Data to process: Begin
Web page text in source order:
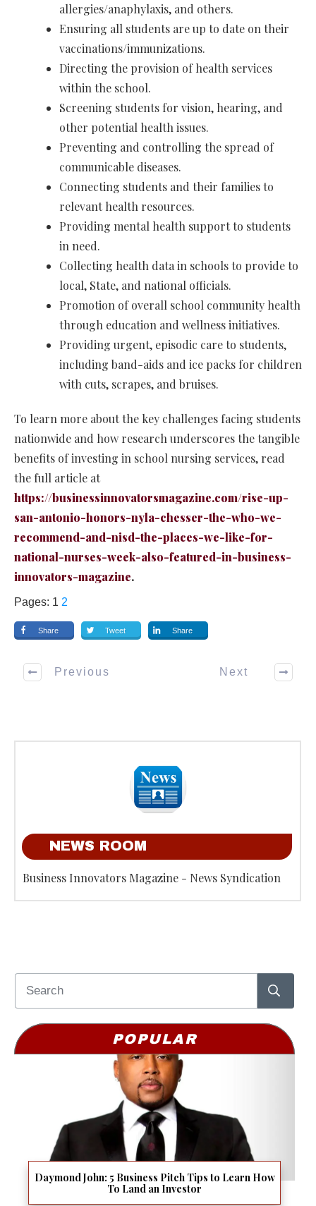
allergies/anaphylaxis, and others.
Ensuring all students are up to date on their
vaccinations/immunizations.
Directing the provision of health services
within the school.
Screening students for vision, hearing, and
other potential health issues.
Preventing and controlling the spread of
communicable diseases.
Connecting students and their families to
relevant health resources.
Providing mental health support to students
in need.
Collecting health data in schools to provide to
local, State, and national officials.
Promotion of overall school community health
through education and wellness initiatives.
Providing urgent, episodic care to students,
including band-aids and ice packs for children
with cuts, scrapes, and bruises.
To learn more about the key challenges facing students
nationwide and how research underscores the tangible
benefits of investing in school nursing services, read
the full article at
https://businessinnovatorsmagazine.com/rise-up-
san-antonio-honors-nyla-chesser-the-who-we-
recommend-and-nisd-the-places-we-like-for-
national-nurses-week-also-featured-in-business-
innovators-magazine.
Pages: 1 2
Share Tweet Share
Previous Next
NEWS ROOM
Business Innovators Magazine - News Syndication
POPULAR
Daymond John: 5 Business Pitch Tips to Learn How
To Land an Investor
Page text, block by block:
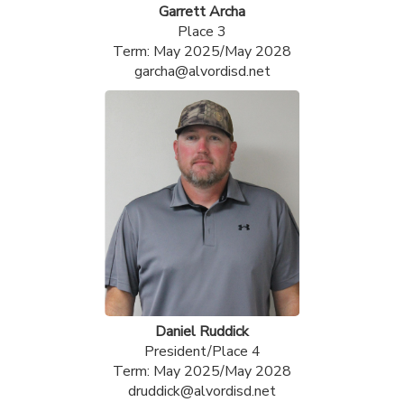
Garrett Archa
Place 3
Term: May 2025/May 2028
garcha@alvordisd.net
Daniel Ruddick
President/Place 4
Term: May 2025/May 2028
druddick@alvordisd.net
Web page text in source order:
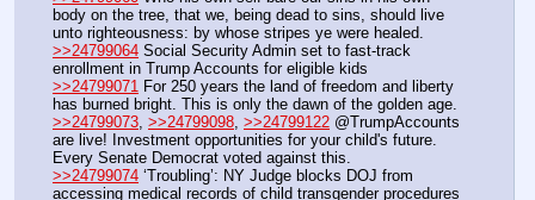
body on the tree, that we, being dead to sins, should live
unto righteousness: by whose stripes ye were healed.
>>24799064 Social Security Admin set to fast-track
enrollment in Trump Accounts for eligible kids
>>24799071 For 250 years the land of freedom and liberty
has burned bright. This is only the dawn of the golden age.
>>24799073 >>24799098 >>24799122 @TrumpAccounts
are live! Investment opportunities for your child's future.
Every Senate Democrat voted against this.
>>24799074 ‘Troubling’: NY Judge blocks DOJ from
Data to process: End
**Exercise brief:** If a record holds a picture, drop the picture and return the rest of it exactly.

**Response to this task:**
Web page text in source order:
allergies/anaphylaxis, and others.
Ensuring all students are up to date on their
vaccinations/immunizations.
Directing the provision of health services
within the school.
Screening students for vision, hearing, and
other potential health issues.
Preventing and controlling the spread of
communicable diseases.
Connecting students and their families to
relevant health resources.
Providing mental health support to students
in need.
Collecting health data in schools to provide to
local, State, and national officials.
Promotion of overall school community health
through education and wellness initiatives.
Providing urgent, episodic care to students,
including band-aids and ice packs for children
with cuts, scrapes, and bruises.
To learn more about the key challenges facing students
nationwide and how research underscores the tangible
benefits of investing in school nursing services, read
the full article at
https://businessinnovatorsmagazine.com/rise-up-
san-antonio-honors-nyla-chesser-the-who-we-
recommend-and-nisd-the-places-we-like-for-
national-nurses-week-also-featured-in-business-
innovators-magazine.
Pages: 1 2
Share Tweet Share
Previous Next
NEWS ROOM
Business Innovators Magazine - News Syndication
POPULAR
Daymond John: 5 Business Pitch Tips to Learn How
To Land an Investor
Page text, block by block:
Garrett Archa
Place 3
Term: May 2025/May 2028
garcha@alvordisd.net
Daniel Ruddick
President/Place 4
Term: May 2025/May 2028
druddick@alvordisd.net
Web page text in source order:
body on the tree, that we, being dead to sins, should live
unto righteousness: by whose stripes ye were healed.
>>24799064 Social Security Admin set to fast-track
enrollment in Trump Accounts for eligible kids
>>24799071 For 250 years the land of freedom and liberty
has burned bright. This is only the dawn of the golden age.
>>24799073 >>24799098 >>24799122 @TrumpAccounts
are live! Investment opportunities for your child's future.
Every Senate Democrat voted against this.
>>24799074 ‘Troubling’: NY Judge blocks DOJ from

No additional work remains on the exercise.